> **What is required**
Whenever the word "dots" appears in a line of the data below, copy that line.

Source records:
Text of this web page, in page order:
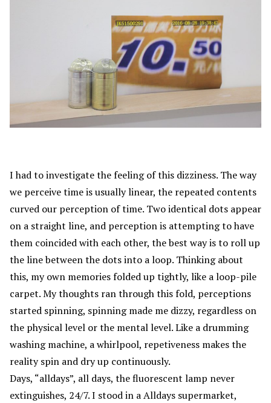
I had to investigate the feeling of this dizziness. The way
we perceive time is usually linear, the repeated contents
curved our perception of time. Two identical dots appear
on a straight line, and perception is attempting to have
them coincided with each other, the best way is to roll up
the line between the dots into a loop. Thinking about
this, my own memories folded up tightly, like a loop-pile
carpet. My thoughts ran through this fold, perceptions
started spinning, spinning made me dizzy, regardless on
the physical level or the mental level. Like a drumming
washing machine, a whirlpool, repetiveness makes the
reality spin and dry up continuously.
Days, “alldays”, all days, the fluorescent lamp never
extinguishes, 24/7. I stood in a Alldays supermarket,

> **Written answer**
curved our perception of time. Two identical dots appear
the line between the dots into a loop. Thinking about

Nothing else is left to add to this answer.